Stored dataset items:

● ● ●

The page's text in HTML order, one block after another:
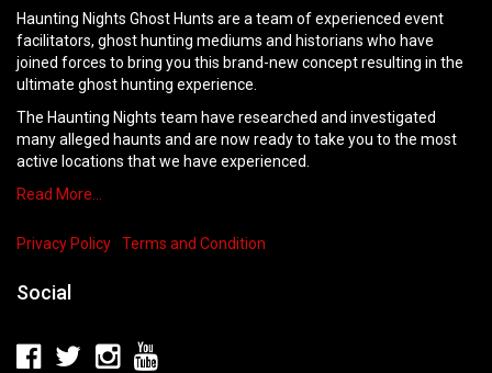
Haunting Nights Ghost Hunts are a team of experienced event
facilitators, ghost hunting mediums and historians who have
joined forces to bring you this brand-new concept resulting in the
ultimate ghost hunting experience.
The Haunting Nights team have researched and investigated
many alleged haunts and are now ready to take you to the most
active locations that we have experienced.
Read More…
Privacy Policy Terms and Condition
Social

● ● ●

**Work request:**
Word for word, repeat the line holding "The Haunting Nights" and all lines after it through the end of the entries above.

**Solved exercise:**
The Haunting Nights team have researched and investigated
many alleged haunts and are now ready to take you to the most
active locations that we have experienced.
Read More…
Privacy Policy Terms and Condition
Social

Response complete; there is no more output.